#### DATA SHOWN

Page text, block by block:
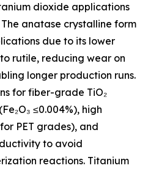
dioxide applications
anatase crystalline form
due to its lower
rutile, reducing wear on
longer production runs.
for fiber-grade TiO₂
≤0.004%), high
PET grades), and
to avoid
reactions. Titanium
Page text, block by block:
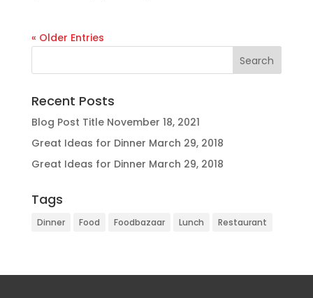
« Older Entries
Recent Posts
Blog Post Title November 18, 2021
Great Ideas for Dinner March 29, 2018
Great Ideas for Dinner March 29, 2018
Tags
Dinner Food Foodbazaar Lunch Restaurant
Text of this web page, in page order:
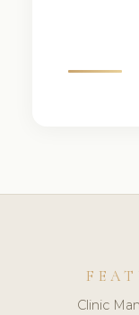
Clinic
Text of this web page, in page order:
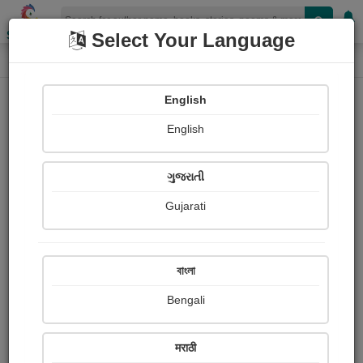
Shopizen
Home Audios
અનિરૂધ્ધસિંહ ઝાલા "રાજ"
Received Ratings
Share with your friends :
Select Your Language
English
English
ગુજરાતી
Gujarati
বাংলা
Bengali
मराठी
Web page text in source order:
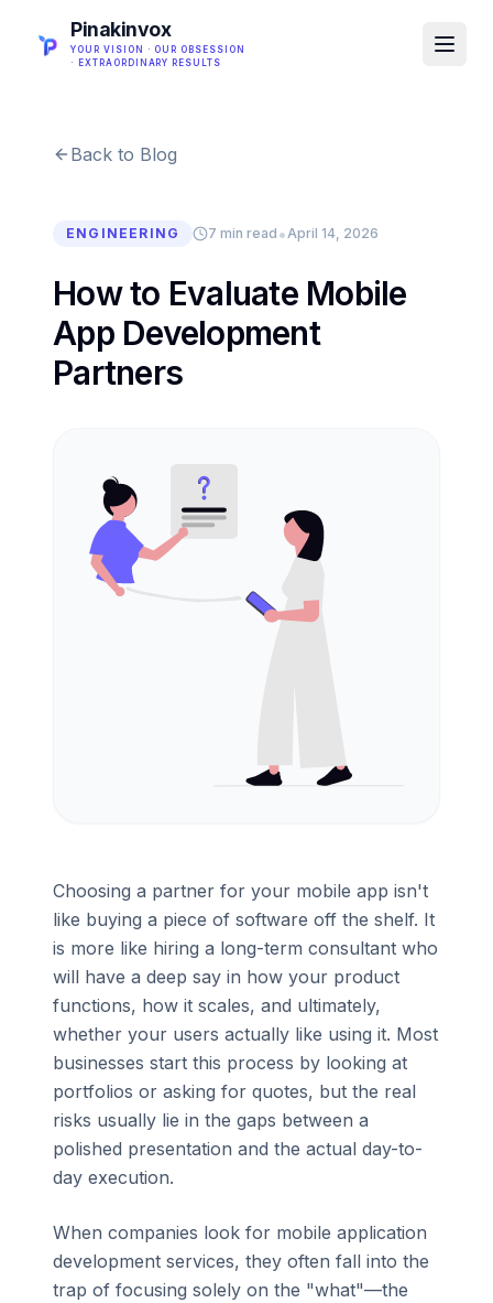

########

# YOUR ASSIGNMENT:
Without the pictures, reproduce every entry exactly as written.

# REPLY:
Page text, block by block:
dioxide applications
anatase crystalline form
due to its lower
rutile, reducing wear on
longer production runs.
for fiber-grade TiO₂
≤0.004%), high
PET grades), and
to avoid
reactions. Titanium
Page text, block by block:
« Older Entries
Recent Posts
Blog Post Title November 18, 2021
Great Ideas for Dinner March 29, 2018
Great Ideas for Dinner March 29, 2018
Tags
Dinner Food Foodbazaar Lunch Restaurant
Text of this web page, in page order:
Clinic
Text of this web page, in page order:
Shopizen
Home Audios
અનિરૂધ્ધસિંહ ઝાલા "રાજ"
Received Ratings
Share with your friends :
Select Your Language
English
English
ગુજરાતી
Gujarati
বাংলা
Bengali
मराठी
Web page text in source order:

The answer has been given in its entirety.